Thursday 13 September 2012

Marc Bolan and T.Rex, Light Of Love alternate take, 1974




Music obsessives like the Pop Archaeologist go nuts over unreleased material from our fave pop acts. A lot of the time, however, tracks remained unreleased for a reason - perhaps they were never finished, or judged to be substandard. Sometimes though, you hear an archive recording that makes you wonder if fate would have taken a different turn for the artist had it been released at the time.

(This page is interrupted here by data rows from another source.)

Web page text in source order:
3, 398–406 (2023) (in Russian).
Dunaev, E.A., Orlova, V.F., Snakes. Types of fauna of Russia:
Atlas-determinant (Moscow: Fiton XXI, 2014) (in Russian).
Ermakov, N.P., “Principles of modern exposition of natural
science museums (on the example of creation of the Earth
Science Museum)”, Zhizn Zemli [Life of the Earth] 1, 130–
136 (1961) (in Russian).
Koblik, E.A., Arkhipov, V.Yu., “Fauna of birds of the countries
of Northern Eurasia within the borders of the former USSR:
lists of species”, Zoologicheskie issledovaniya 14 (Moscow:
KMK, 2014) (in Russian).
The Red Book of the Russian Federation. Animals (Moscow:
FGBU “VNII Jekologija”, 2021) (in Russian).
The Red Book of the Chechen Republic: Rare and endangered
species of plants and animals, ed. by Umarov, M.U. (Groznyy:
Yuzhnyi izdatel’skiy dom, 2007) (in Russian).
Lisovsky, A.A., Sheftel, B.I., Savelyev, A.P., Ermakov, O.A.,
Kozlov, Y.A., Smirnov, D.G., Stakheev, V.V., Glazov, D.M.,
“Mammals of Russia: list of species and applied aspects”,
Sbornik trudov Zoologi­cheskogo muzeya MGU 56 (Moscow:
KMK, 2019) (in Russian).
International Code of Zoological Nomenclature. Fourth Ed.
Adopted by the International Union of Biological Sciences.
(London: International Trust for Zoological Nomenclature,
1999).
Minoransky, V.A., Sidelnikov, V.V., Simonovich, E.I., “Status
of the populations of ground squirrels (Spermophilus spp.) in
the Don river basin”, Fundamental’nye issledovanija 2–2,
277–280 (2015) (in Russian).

By 1974, the career of Marc Bolan and his group T.Rex was severely on the wane. The group would never see the top ten again, and the latest album managed only three weeks in the charts. Zinc Alloy And The Hidden Riders Of Tomorrow was certainly full of interesting ideas, reflecting Marc's fascination with soul music (a whole year before Bowie's Young Americans), but its production was over ornate and many of the recordings smeared with coke-induced ponderousness.

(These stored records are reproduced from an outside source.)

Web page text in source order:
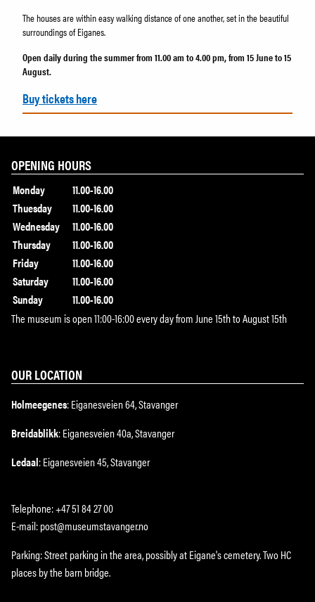
The houses are within easy walking distance of one another, set in the beautiful
surroundings of Eiganes.
Open daily during the summer from 11.00 am to 4.00 pm, from 15 June to 15
August.
Buy tickets here
OPENING HOURS
Monday
11.00-16.00
Thuesday
11.00-16.00
Wednesday
11.00-16.00
Thursday
11.00-16.00
Friday
11.00-16.00
Saturday
11.00-16.00
Sunday
11.00-16.00
The museum is open 11:00-16:00 every day from June 15th to August 15th
OUR LOCATION
Holmeegenes: Eiganesveien 64, Stavanger
Breidablikk: Eiganesveien 40a, Stavanger
Ledaal: Eiganesveien 45, Stavanger
Telephone: +47 51 84 27 00
E-mail: post@museumstavanger.no
Parking: Street parking in the area, possibly at Eigane's cemetery. Two HC
places by the barn bridge.
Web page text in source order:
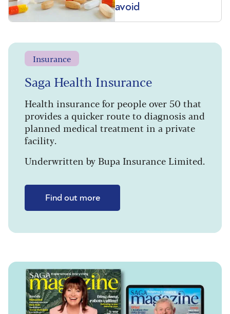
avoid
Insurance
Saga Health Insurance
Health insurance for people over 50 that
provides a quicker route to diagnosis and
planned medical treatment in a private
facility.
Underwritten by Bupa Insurance Limited.
Find out more
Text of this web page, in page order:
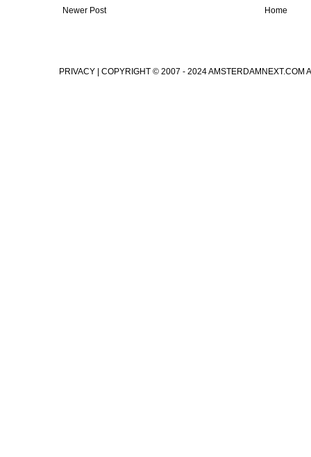
Newer Post Home
PRIVACY | COPYRIGHT © 2007 - 2024 AMSTERDAMNEXT.COM

Bolan at this point had become increasingly confident that he could produce his own records, alienating long term producer Tony Visconti with whom he parted with acrimoniously, and his first post-Visconti 7" was the May 1974 single Light Of Love.



On this record, the increasingly baroque stylings of the group were banished, giving way to a much more lightweight feel, both sonically and lyrically. Poorly received in the UK, it made it to No. 22, and a release in the USA as part of a new deal with rcently established disco label Casablanca Records failed completely.

This period in Bolans career has gone through some critical appraisal over the years, helped in part by the flood of unreleased and alternate takes that have appeared on the market over the years, one of the most intruiging series of which was the release of alternate versions of each studio album released between 1972 and 77.

Light Of Love was the opening track of the 1975 LP Bolan's Zip Gun, his first studio LP to fail to reach the charts since 1968. The alternate version of this album, Precious Star, kicks off with a version of the song whose feel is quite different to the official release.



This recording is much more obviously disco than the released take - the slightly awkward drum track and hand claps of the original give way to a much sleeker pounding sound, echoed in the rythym guitar. In fact, in places it bears a remarkable resemblance to Blondie's Heart Of Glass, one of the biggest hits of 1979. Quite remarkable, given that in 1974, the dico sound was only just emerging.

'What might have been' is always a fun game to play, and it's hard not to with this recording.